Core Concepts
One-hot encoding of categorical variables can lead to a product-of-Bernoullis (PoB) assumption in Naive Bayes classifiers, rather than the correct categorical Naive Bayes model. This can result in differences in the posterior probabilities and, in some cases, the maximum a posteriori (MAP) class assignment.
Abstract
The paper investigates the consequences of encoding a K-valued categorical variable using one-hot encoding when using a Naive Bayes classifier. This gives rise to a product-of-Bernoullis (PoB) assumption, rather than the correct categorical Naive Bayes classifier.
The analysis shows that the Q^-j factors introduced in the PoB model can make the ratio of the probabilities fj(θc)/fj(θd) more extreme than the ratio of the original parameters θjc/θjd. This is because the Q^-j factors are bounded between the minimum value of θj and a maximum value that is greater than θj.

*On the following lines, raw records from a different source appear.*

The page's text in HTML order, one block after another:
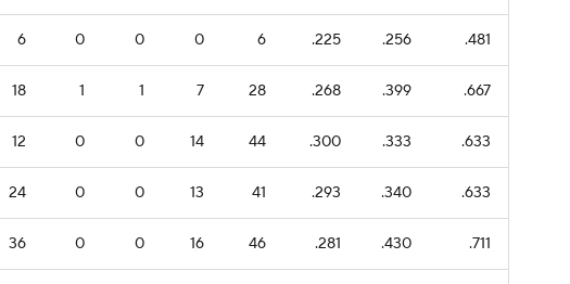
6 0 0 0 6 .225 .256 .481
18 1 1 7 28 .268 .399 .667
12 0 0 14 44 .300 .333 .633
24 0 0 13 41 .293 .340 .633
36 0 0 16 46 .281 .430 .711
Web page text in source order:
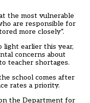
the most vulnerable
are responsible for
more closely”.
light earlier this year,
concerns about
teacher shortages.
school comes after
rates a priority.
the Department for
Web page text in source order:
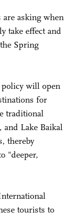
are asking when
take effect and
Spring
policy will open
for
traditional
and Lake Baikal
thereby
"deeper,
tourists to
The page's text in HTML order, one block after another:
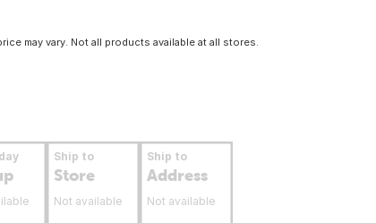
may vary. Not all products available at all stores.
Ship to
Store
Not available
Ship to
Address
Not available
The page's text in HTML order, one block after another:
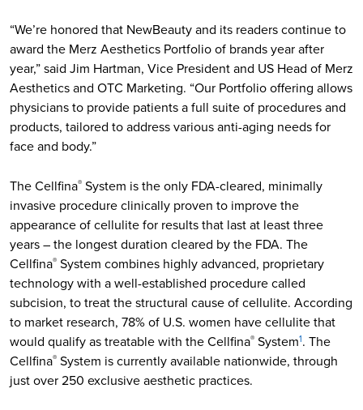
“We’re honored that NewBeauty and its readers continue to
award the Merz Aesthetics Portfolio of brands year after
year,” said Jim Hartman, Vice President and US Head of Merz
Aesthetics and OTC Marketing. “Our Portfolio offering allows
physicians to provide patients a full suite of procedures and
products, tailored to address various anti-aging needs for
face and body.”
The Cellfina® System is the only FDA-cleared, minimally
invasive procedure clinically proven to improve the
appearance of cellulite for results that last at least three
years – the longest duration cleared by the FDA. The
Cellfina® System combines highly advanced, proprietary
technology with a well-established procedure called
subcision, to treat the structural cause of cellulite. According
to market research, 78% of U.S. women have cellulite that
would qualify as treatable with the Cellfina® System1. The
Cellfina® System is currently available nationwide, through
just over 250 exclusive aesthetic practices.
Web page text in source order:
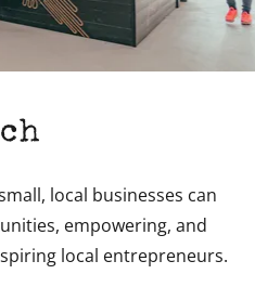
local businesses can
empowering, and
local entrepreneurs.
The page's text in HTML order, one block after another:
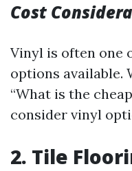
Cost
Vinyl is often one
options available.
“What is the
consider vinyl
2. Tile

Experiments using Naive Bayes classifiers with C=4 classes and K=3, 6, and 10 states, with the θ vectors drawn from Dirichlet distributions with α=1 and α=1/K, show that the maximum posterior probability under the PoB model is usually higher than under the exact categorical model. The percentage of cases where the maximum probability under the PoB model is higher than for the exact (categorical) model are 82.0%, 72.3% and 74.7% for K=3, 6, 10 and α=1, and 78.0%, 78.1% and 76.4% respectively for α=1/K.
The experiments also show that the fraction of cases where the Naive Bayes classifiers disagree on the MAP class assignment decreases as K increases, and is somewhat higher for the sparser α=1/K distribution than for α=1.
The analysis and experiments highlight the importance of understanding the encoding of variables, as using a "bare" table without metadata may lead to a mis-application of the product-of-Bernoullis model.
Stats
The paper does not provide any specific numerical data or metrics, but rather presents mathematical analysis and experimental results.
Quotes
"If these bits are naïvely treated as K independent Bernoulli variables, then the classification probabilities will not be correctly computed under the Naïve Bayes model."
"The differences between the the posterior probabilities computed under the categorical model of eq. 2 and the PoB of eq. 3 is the Q^-j factors that appear in the numerator and denominator of the latter."
"The observations above are consistent with the idea that the PoB assumption "overcounts" the evidence from the x variable, relative to the correct categorical encoding."